Asgari ücrete yapılan yüzde 26’lık 2019 zammı bile Türkiye’de işçilerin Avrupalı işçilerin çok gerisinde kalan maaşlarını düzeltmeye yetmedi.
Asgari ücretin euro bazında 2016 yılı seviyesine gelebilmesi için brüt 3 bin 682 TL olması gerekiyor. Oysa son zamla Türkiye’de brüt asgari ücret 2 bin 558 lira olarak belirlendi.
2019 YILI İÇİN 417 TL ZAM GELDİ
Türkiye’de asgari ücret, 2019 yılı için net 2 bin 20 lira olarak belirlendi. Asgari Ücret Tespit Komisyonu’nda oy birliği ile alınan karar gereği yeni yılda asgari ücretliler maaşlarını yüzde 26,05 oranında (417 TL) zamlı alacak.

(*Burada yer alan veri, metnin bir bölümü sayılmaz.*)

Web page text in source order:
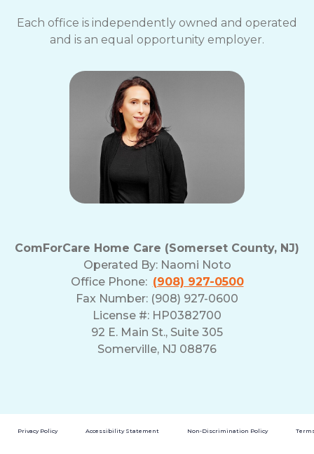
Each office is independently owned and operated
and is an equal opportunity employer.
ComForCare Home Care (Somerset County, NJ)
Operated By: Naomi Noto
Office Phone: (908) 927-0500
Fax Number: (908) 927-0600
License #: HP0382700
92 E. Main St., Suite 305
Somerville, NJ 08876
Privacy Policy Accessibility Statement Non-Discrimination Policy
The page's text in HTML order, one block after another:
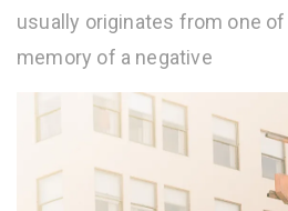
usually originates from one
memory of a negative
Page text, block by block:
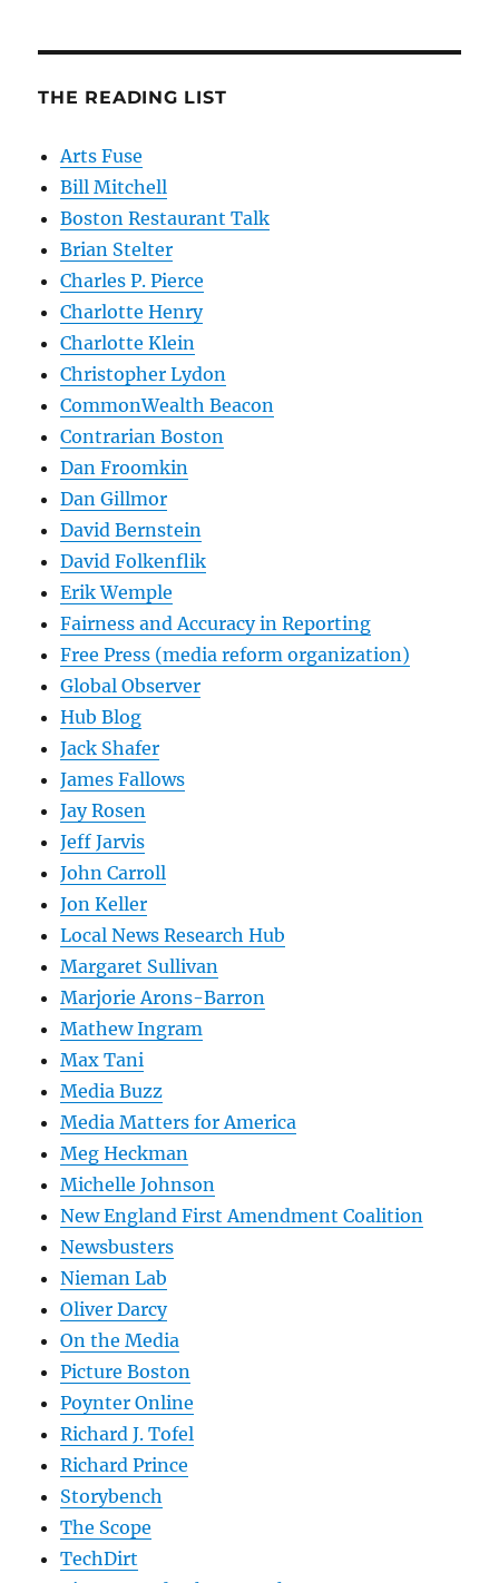
THE READING LIST
Arts Fuse
Bill Mitchell
Boston Restaurant Talk
Brian Stelter
Charles P. Pierce
Charlotte Henry
Charlotte Klein
Christopher Lydon
CommonWealth Beacon
Contrarian Boston
Dan Froomkin
Dan Gillmor
David Bernstein
David Folkenflik
Erik Wemple
Fairness and Accuracy in Reporting
Free Press (media reform organization)
Global Observer
Hub Blog
Jack Shafer
James Fallows
Jay Rosen
Jeff Jarvis
John Carroll
Jon Keller
Local News Research Hub
Margaret Sullivan
Marjorie Arons-Barron
Mathew Ingram
Max Tani
Media Buzz
Media Matters for America
Meg Heckman
Michelle Johnson
New England First Amendment Coalition
Newsbusters
Nieman Lab
Oliver Darcy
On the Media
Picture Boston
Poynter Online
Richard J. Tofel
Richard Prince
Storybench
The Scope
TechDirt
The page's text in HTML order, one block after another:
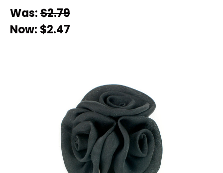
Was:$2.79
Now: $2.47
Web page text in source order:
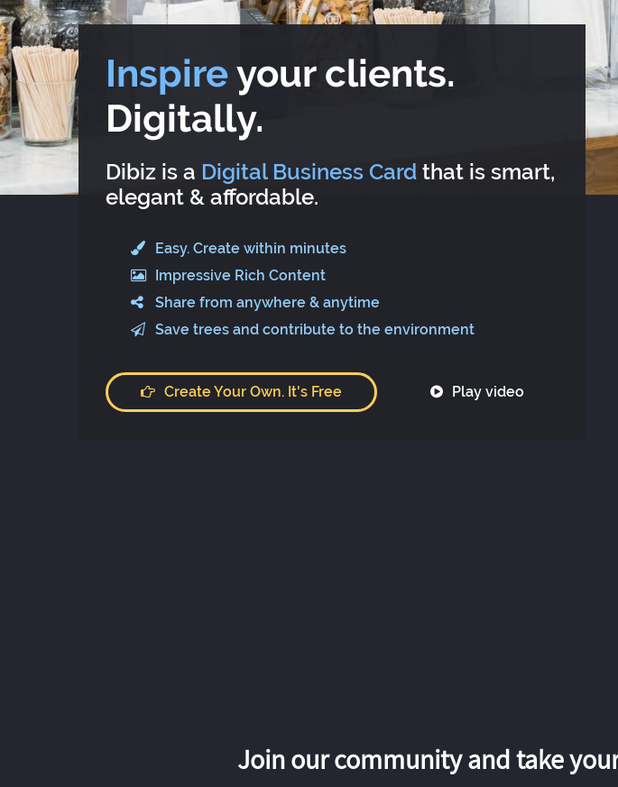
Inspireyour clients.
Digitally.
Dibiz is a Digital Business Card that is smart,
elegant & affordable.
Easy. Create within minutes
Impressive Rich Content
Share from anywhere & anytime
Save trees and contribute to the environment
Create Your Own. It's Free Play video
Join our community and take
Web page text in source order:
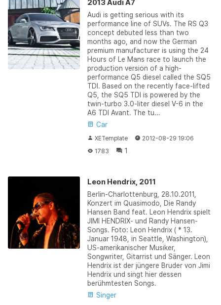
2013 Audi A7
Audi is getting serious with its
performance line of SUVs. The RS Q3
concept debuted less than two
months ago, and now the German
premium manufacturer is using the 24
Hours of Le Mans race to launch the
production version of a high-
performance Q5 diesel called the SQ5
TDI. Based on the recently face-lifted
Q5, the SQ5 TDI is powered by the
twin-turbo 3.0-liter diesel V-6 in the
A6 TDI Avant. The tu...
Car
XETemplate
2012-08-29 19:06
1783
1
Leon Hendrix, 2011
Berlin-Charlottenburg, 28.10.2011,
Konzert im Quasimodo, Die Randy
Hansen Band feat. Leon Hendrix spielt
JIMI HENDRIX- und Randy Hansen-
Songs. Foto: Leon Hendrix ( * 13.
Januar 1948, in Seattle, Washington),
US-amerikanischer Musiker,
Songwriter, Gitarrist und Sänger. Leon
Hendrix ist der jüngere Bruder von Jimi
Hendrix und singt hier dessen
berühmtesten Songs.
Singer
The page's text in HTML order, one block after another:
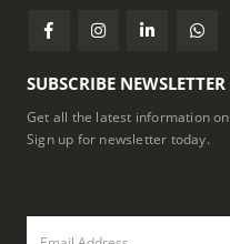
SUBSCRIBE NEWSLETTER
Get all the latest information
Sign up for newsletter today.
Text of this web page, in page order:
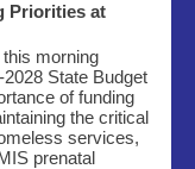
Priorities at
morning
State Budget
of funding
the critical
services,
prenatal
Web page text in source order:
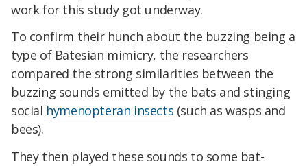
work for this study got underway.
To confirm their hunch about the buzzing being a
type of Batesian mimicry, the researchers
compared the strong similarities between the
buzzing sounds emitted by the bats and stinging
social hymenopteran insects (such as wasps and
bees).
They then played these sounds to some bat-
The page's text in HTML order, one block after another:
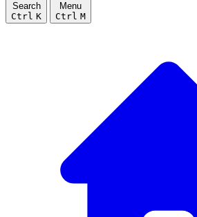
Search
Ctrl K
Menu
Ctrl M
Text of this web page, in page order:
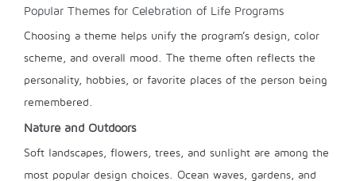
Popular Themes for Celebration of Life Programs
Choosing a theme helps unify the program’s design, color
scheme, and overall mood. The theme often reflects the
personality, hobbies, or favorite places of the person being
remembered.
Nature and Outdoors
Soft landscapes, flowers, trees, and sunlight are among the
most popular design choices. Ocean waves, gardens, and
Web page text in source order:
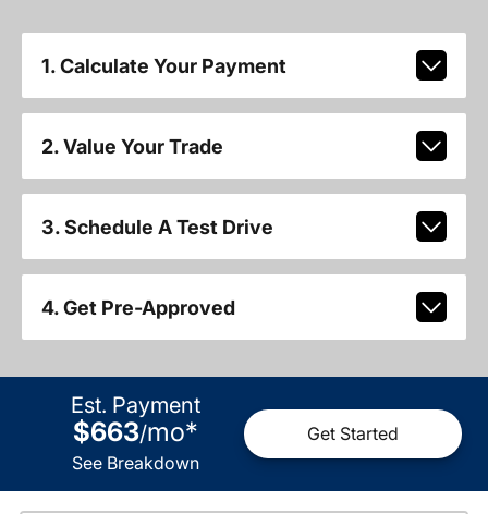
1. Calculate Your Payment
2. Value Your Trade
3. Schedule A Test Drive
4. Get Pre-Approved
Est. Payment
$663/mo*
See Breakdown
Get Started
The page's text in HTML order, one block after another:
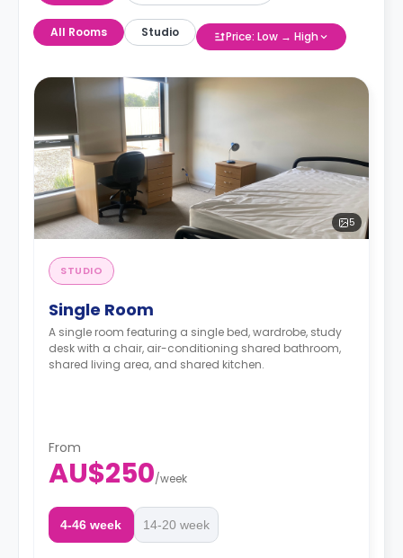
All Rooms Studio Price: Low → High
5
STUDIO
Single Room
A single room featuring a single bed, wardrobe, study
desk with a chair, air-conditioning shared bathroom,
shared living area, and shared kitchen.
From
AU$250/week
4-46 week 14-20 week
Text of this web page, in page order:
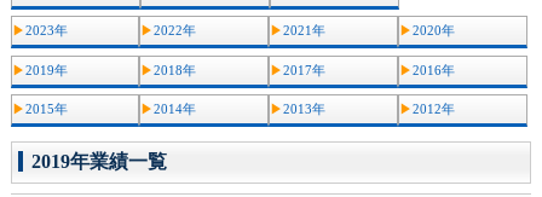
2023年 2022年 2021年 2020年
2019年 2018年 2017年 2016年
2015年 2014年 2013年 2012年
2019年業績一覧
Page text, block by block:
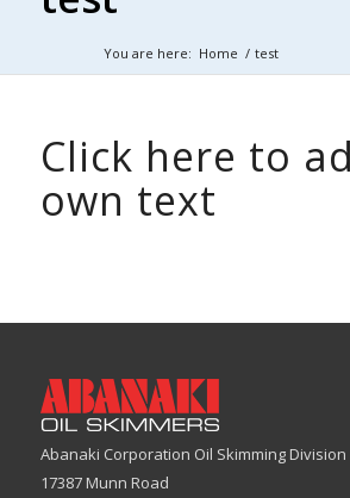
You are here: Home / test
Click here to
own text
Abanaki Corporation Oil Skimming Division
17387 Munn Road
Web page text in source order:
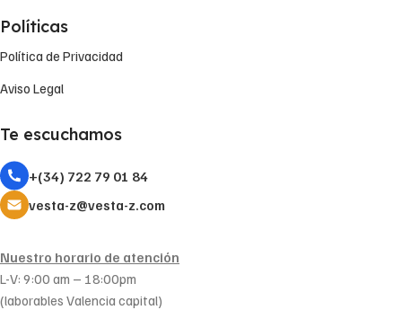
Políticas
Política de Privacidad
Aviso Legal
Te escuchamos
+(34) 722 79 01 84
vesta-z@vesta-z.com
Nuestro horario de atención
L-V: 9:00 am – 18:00pm
(laborables Valencia capital)
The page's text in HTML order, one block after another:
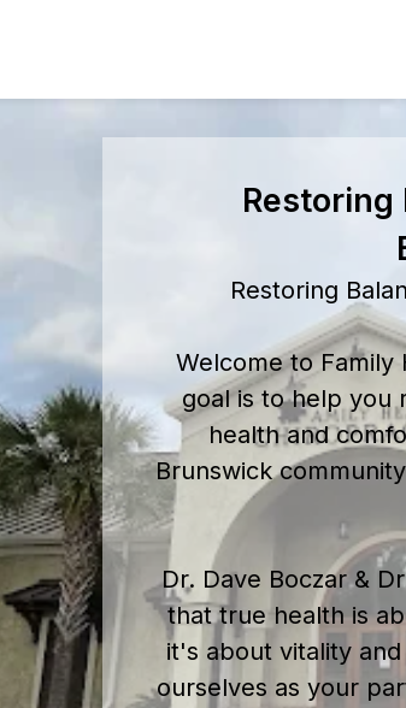
Restoring
Restoring
Welcome to
goal is to help you
health and
Brunswick
Dr. Dave Boczar &
that true health is
it's about vitality
ourselves as your
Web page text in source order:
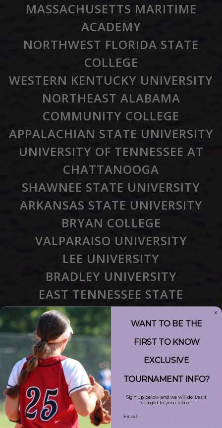
MASSACHUSETTS MARITIME
ACADEMY
NORTHWEST FLORIDA STATE
COLLEGE
WESTERN KENTUCKY UNIVERSITY
NORTHEAST ALABAMA
COMMUNITY COLLEGE
APPALACHIAN STATE UNIVERSITY
UNIVERSITY OF TENNESSEE AT
CHATTANOOGA
SHAWNEE STATE UNIVERSITY
ARKANSAS STATE UNIVERSITY
BRYAN COLLEGE
VALPARAISO UNIVERSITY
LEE UNIVERSITY
BRADLEY UNIVERSITY
EAST TENNESSEE STATE
UNIVERSITY
EASTERN KENTUCKY UNIVERSITY
THE GEORGE WASHINGTON
UNIVERSITY
UNIVERSITY OF EVANSVILLE
FURMAN UNIVERSITY
MIDDLE TENNESSEE STATE
WANT TO BE THE
FIRST TO KNOW
EXCLUSIVE
TOURNAMENT INFO?
Sign up below and we will deliver it
straight to your inbox !
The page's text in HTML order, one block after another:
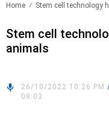
Home Stem cell technology
Stem cell
animals
26/10/2022 10:26 PM
08:03
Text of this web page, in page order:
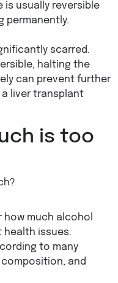
is usually reversible
permanently.
scarred.
halting the
can prevent further
a liver transplant
is too
how much alcohol
health issues.
to many
and
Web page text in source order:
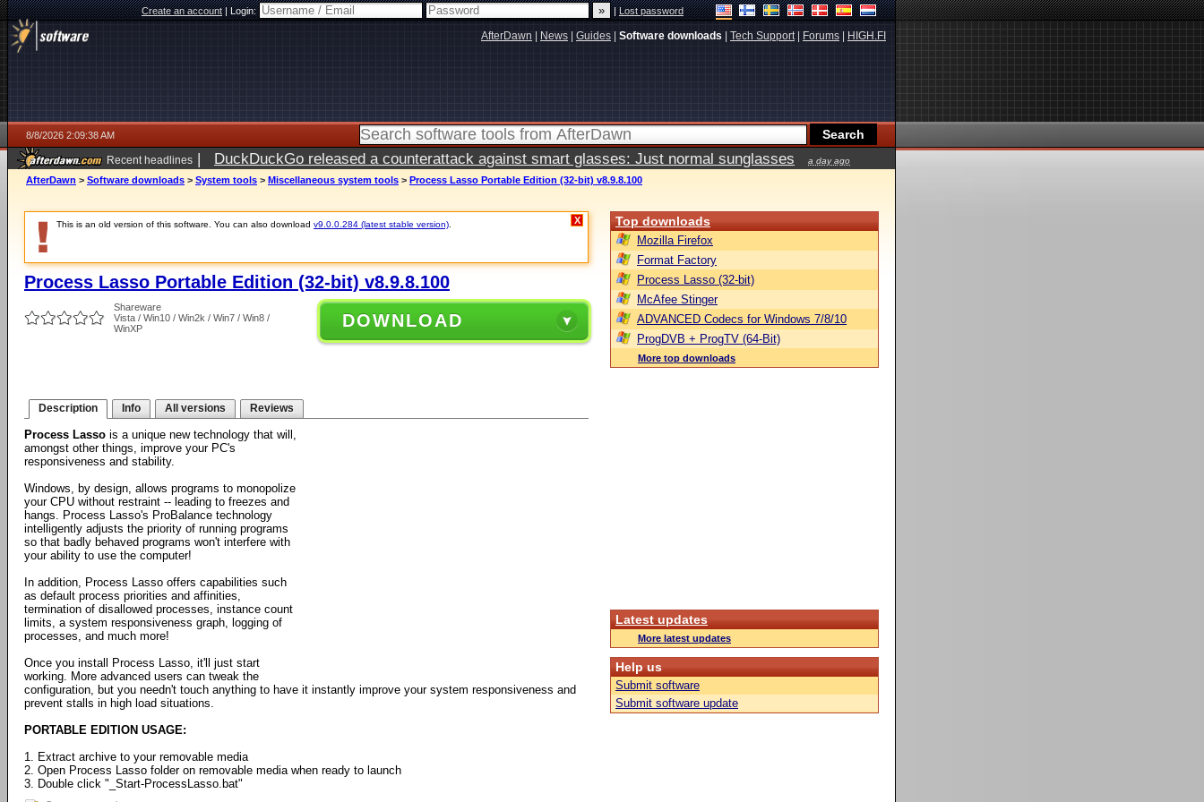
Create an account|Login: |Lost password
AfterDawn News Guides Software downloads Tech Support| Forums HIGH.FI
8/8/2026 2:09:38 AM
Recent headlines | DuckDuckGo released a counterattack against smart glasses: Just normal sunglasses a day ago
AfterDawn > Software downloads > System tools > Miscellaneous system tools > Process Lasso Portable Edition (32-bit) v8.9.8.100
This is an old version of this software. You can also download v9.0.0.284 (latest stable version) X
Process Lasso Portable Edition (32-bit) v8.9.8.100
Shareware
Vista / Win10 / Win2k / Win7 / Win8 /
WinXP
DOWNLOAD
Description Info All versions Reviews
Process Lasso is a unique new technology that will,
amongst other things, improve your PC's
responsiveness and stability.
Windows, by design, allows programs to monopolize
your CPU without restraint -- leading to freezes and
hangs. Process Lasso's ProBalance technology
intelligently adjusts the priority of running programs
so that badly behaved programs won't interfere with
your ability to use the computer!
In addition, Process Lasso offers capabilities such
as default process priorities and affinities,
termination of disallowed processes, instance count
limits, a system responsiveness graph, logging of
processes, and much more!
Once you install Process Lasso, it'll just start
working. More advanced users can tweak the
configuration, but you needn't touch anything to have it instantly improve your system responsiveness and
prevent stalls in high load situations.
PORTABLE EDITION USAGE:
1. Extract archive to your removable media
2. Open Process Lasso folder on removable media when ready to launch
3. Double click "_Start-ProcessLasso.bat"
Top downloads
Mozilla Firefox
Format Factory
Process Lasso (32-bit)
McAfee Stinger
ADVANCED Codecs for Windows 7/8/10
ProgDVB + ProgTV (64-Bit)
More top downloads
Latest updates
More latest updates
Help us
Submit software
Submit software update
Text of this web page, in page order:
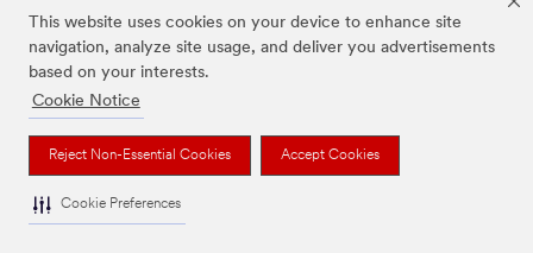
This website uses cookies on your device to enhance site
navigation, analyze site usage, and deliver you advertisements
based on your interests.
Cookie Notice
Reject Non-Essential Cookies Accept Cookies
Cookie Preferences
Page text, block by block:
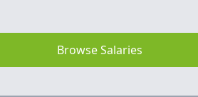
Browse Salaries
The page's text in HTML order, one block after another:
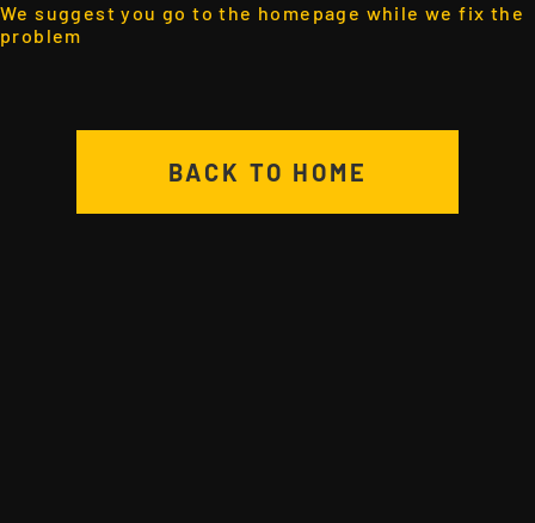
We suggest you go to the homepage while we fix the
problem
BACK TO HOME
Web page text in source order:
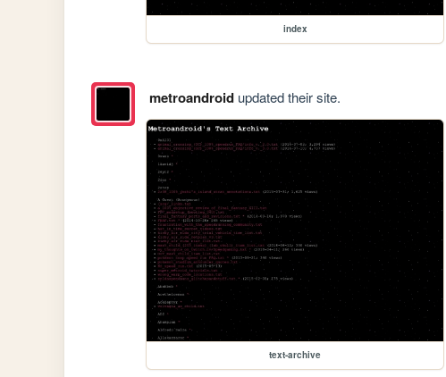
index
metroandroidupdated their site.
text-archive
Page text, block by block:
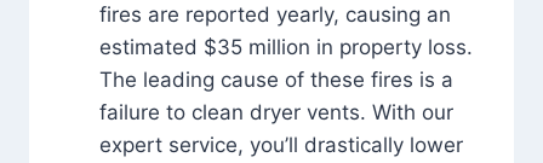
fires are reported yearly, causing an
estimated $35 million in property loss.
The leading cause of these fires is a
failure to clean dryer vents. With our
expert service, you’ll drastically lower
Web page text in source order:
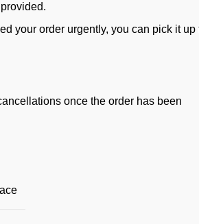
your order urgently, you can pick it up
once the order has been
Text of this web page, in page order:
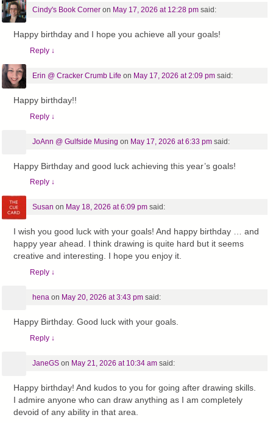
Cindy's Book Corneron May 17, 2026 at 12:28 pm said:
Happy birthday and I hope you achieve all your goals!
Reply ↓
Erin @ Cracker Crumb Life on May 17, 2026 at 2:09 pm said:
Happy birthday!!
Reply ↓
JoAnn @ Gulfside Musing on May 17, 2026 at 6:33 pm said:
Happy Birthday and good luck achieving this year’s goals!
Reply ↓
Susan on May 18, 2026 at 6:09 pm said:
I wish you good luck with your goals! And happy birthday … and
happy year ahead. I think drawing is quite hard but it seems
creative and interesting. I hope you enjoy it.
Reply ↓
henaon May 20, 2026 at 3:43 pm said:
Happy Birthday. Good luck with your goals.
Reply ↓
JaneGSon May 21, 2026 at 10:34 am said:
Happy birthday! And kudos to you for going after drawing skills.
I admire anyone who can draw anything as I am completely
devoid of any ability in that area.
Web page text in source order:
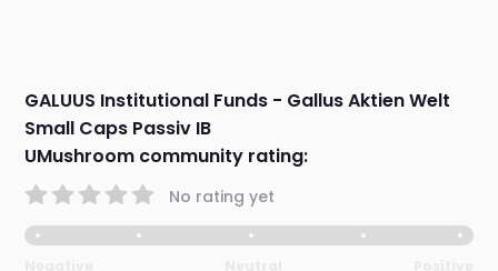
GALUUS Institutional Funds - Gallus Aktien Welt
Small Caps Passiv IB
UMushroom community rating:
No rating yet

Üç çocuklu ve eşi çalışmayan bir asgari ücretlinin eline, Asgari Geçim İndirimi (AGİ) ile beraber 2 bin 155 lira geçecek.
Türk Lirası’nın değer kaybıyla birlikte 2018 sonbaharında Avrupa’nın en düşüklerinden biri haline gelen Türkiye’deki asgari ücret, 2019 zammının ardından bir miktar toparlandı.
BRÜT ASGARİ ÜCRET 246 EUROYA DÜŞMÜŞTÜ
Brüt asgari ücret Ağustos ayında 246 euro seviyesine kadar düşmüştü.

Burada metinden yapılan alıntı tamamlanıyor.